===== DATA PROVIDED

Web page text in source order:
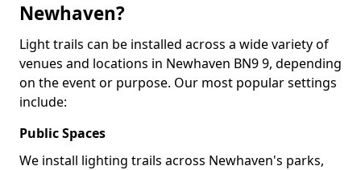
Newhaven?
Light trails can be installed across a wide variety of
venues and locations in Newhaven BN9 9, depending
on the event or purpose. Our most popular settings
include:
Public Spaces
We install lighting trails across Newhaven's parks,

==========

* YOUR OBJECTIVE: Identify all lines in the records above with the word "trails".

* RESPONSE AREA:
Light trails can be installed across a wide variety of
We install lighting trails across Newhaven's parks,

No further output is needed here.